Your instructions - Look through the records, and whenever a line includes the word "Galveston", copy it.

[[ Record set open ]]

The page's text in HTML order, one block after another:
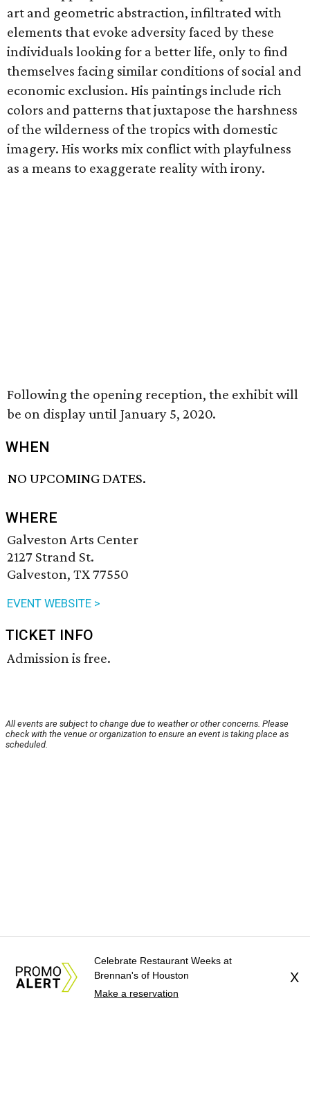
art and geometric abstraction, infiltrated with
elements that evoke adversity faced by these
individuals looking for a better life, only to find
themselves facing similar conditions of social and
economic exclusion. His paintings include rich
colors and patterns that juxtapose the harshness
of the wilderness of the tropics with domestic
imagery. His works mix conflict with playfulness
as a means to exaggerate reality with irony.
Following the opening reception, the exhibit will
be on display until January 5, 2020.
WHEN
NO UPCOMING DATES.
WHERE
Galveston Arts Center
2127 Strand St.
Galveston, TX 77550
EVENT WEBSITE >
TICKET INFO
Admission is free.
All events are subject to change due to weather or other concerns. Please
check with the venue or organization to ensure an event is taking place as
scheduled.
Celebrate Restaurant Weeks at
Brennan's of Houston
Make a reservation
X

[[ Record set closed ]]

Answer space -
Galveston Arts Center
Galveston, TX 77550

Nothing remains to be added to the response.